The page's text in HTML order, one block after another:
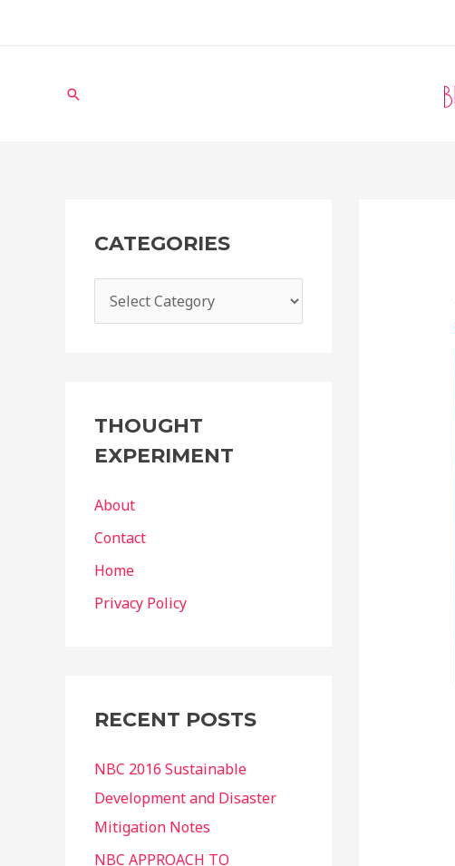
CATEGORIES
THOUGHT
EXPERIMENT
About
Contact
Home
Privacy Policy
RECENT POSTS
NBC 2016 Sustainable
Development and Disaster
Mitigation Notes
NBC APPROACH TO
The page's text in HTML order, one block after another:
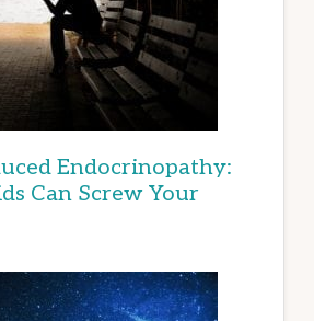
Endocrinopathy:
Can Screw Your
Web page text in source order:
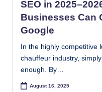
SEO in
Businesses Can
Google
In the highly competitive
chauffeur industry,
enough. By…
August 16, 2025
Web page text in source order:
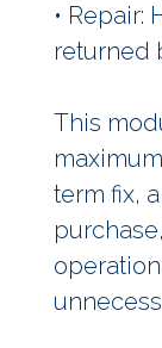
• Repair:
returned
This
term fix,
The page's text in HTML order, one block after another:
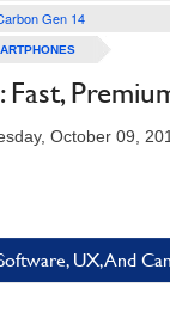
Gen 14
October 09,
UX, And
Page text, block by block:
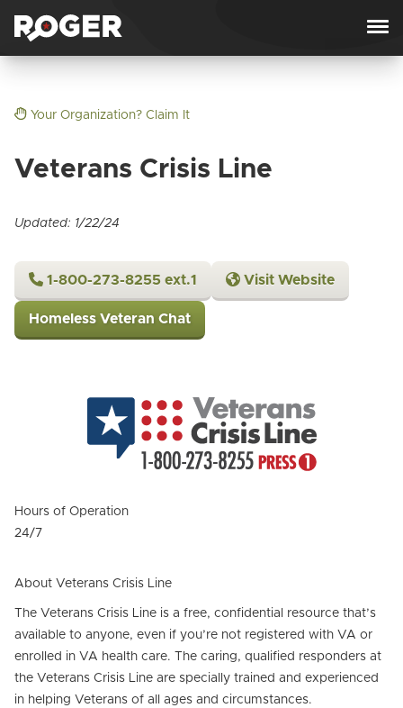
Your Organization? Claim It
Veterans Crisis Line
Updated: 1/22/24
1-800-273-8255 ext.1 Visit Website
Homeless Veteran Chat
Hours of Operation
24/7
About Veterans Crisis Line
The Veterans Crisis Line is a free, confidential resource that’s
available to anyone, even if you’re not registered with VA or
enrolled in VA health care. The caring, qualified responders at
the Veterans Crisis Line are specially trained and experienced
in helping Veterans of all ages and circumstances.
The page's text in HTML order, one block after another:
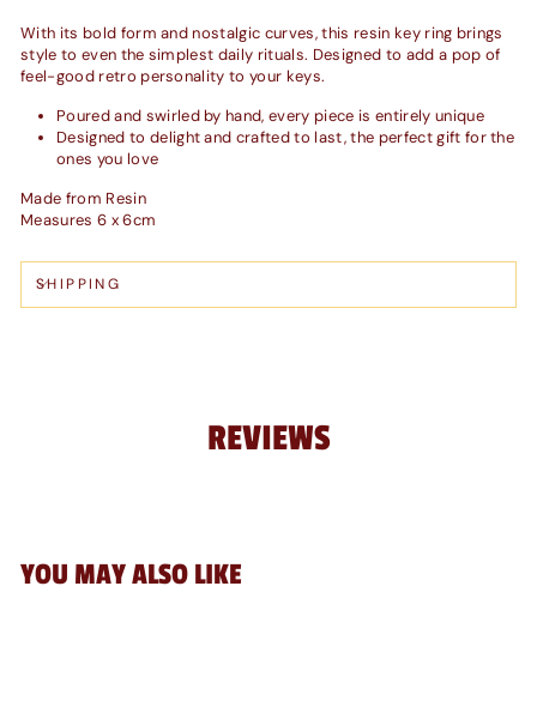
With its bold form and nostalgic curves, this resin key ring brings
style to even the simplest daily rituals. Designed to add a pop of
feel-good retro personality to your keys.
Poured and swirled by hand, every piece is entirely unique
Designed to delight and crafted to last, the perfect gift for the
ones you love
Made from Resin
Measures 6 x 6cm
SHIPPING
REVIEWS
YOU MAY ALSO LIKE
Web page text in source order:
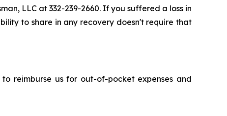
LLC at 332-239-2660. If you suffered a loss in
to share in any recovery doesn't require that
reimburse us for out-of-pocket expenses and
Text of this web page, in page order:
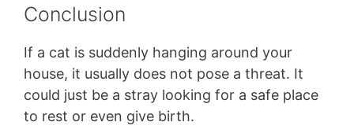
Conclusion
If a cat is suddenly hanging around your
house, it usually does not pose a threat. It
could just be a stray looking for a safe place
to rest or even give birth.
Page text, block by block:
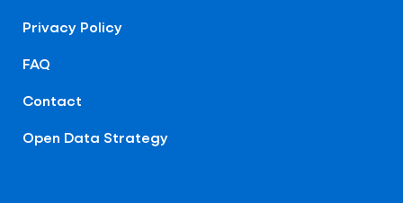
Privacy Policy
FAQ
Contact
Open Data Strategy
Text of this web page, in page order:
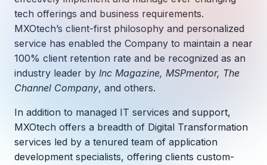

(PROBLEM DETAILS): Copy out the material above in full and exactly; its pictures are not to appear.

(COMPLETED TASK):
The page's text in HTML order, one block after another:
CATEGORIES
THOUGHT
EXPERIMENT
About
Contact
Home
Privacy Policy
RECENT POSTS
NBC 2016 Sustainable
Development and Disaster
Mitigation Notes
NBC APPROACH TO
The page's text in HTML order, one block after another:
Endocrinopathy:
Can Screw Your
Web page text in source order:
SEO in
Businesses Can
Google
In the highly competitive
chauffeur industry,
enough. By…
August 16, 2025
Web page text in source order:
• Repair:
returned
This
term fix,
The page's text in HTML order, one block after another:
Gen 14
October 09,
UX, And
Page text, block by block:
Your Organization? Claim It
Veterans Crisis Line
Updated: 1/22/24
1-800-273-8255 ext.1 Visit Website
Homeless Veteran Chat
Hours of Operation
24/7
About Veterans Crisis Line
The Veterans Crisis Line is a free, confidential resource that’s
available to anyone, even if you’re not registered with VA or
enrolled in VA health care. The caring, qualified responders at
the Veterans Crisis Line are specially trained and experienced
in helping Veterans of all ages and circumstances.
The page's text in HTML order, one block after another:
With its bold form and nostalgic curves, this resin key ring brings
style to even the simplest daily rituals. Designed to add a pop of
feel-good retro personality to your keys.
Poured and swirled by hand, every piece is entirely unique
Designed to delight and crafted to last, the perfect gift for the
ones you love
Made from Resin
Measures 6 x 6cm
SHIPPING
REVIEWS
YOU MAY ALSO LIKE
Web page text in source order:
LLC at 332-239-2660. If you suffered a loss in
to share in any recovery doesn't require that
reimburse us for out-of-pocket expenses and
Text of this web page, in page order:
Conclusion
If a cat is suddenly hanging around your
house, it usually does not pose a threat. It
could just be a stray looking for a safe place
to rest or even give birth.
Page text, block by block:
Privacy Policy
FAQ
Contact
Open Data Strategy
Text of this web page, in page order:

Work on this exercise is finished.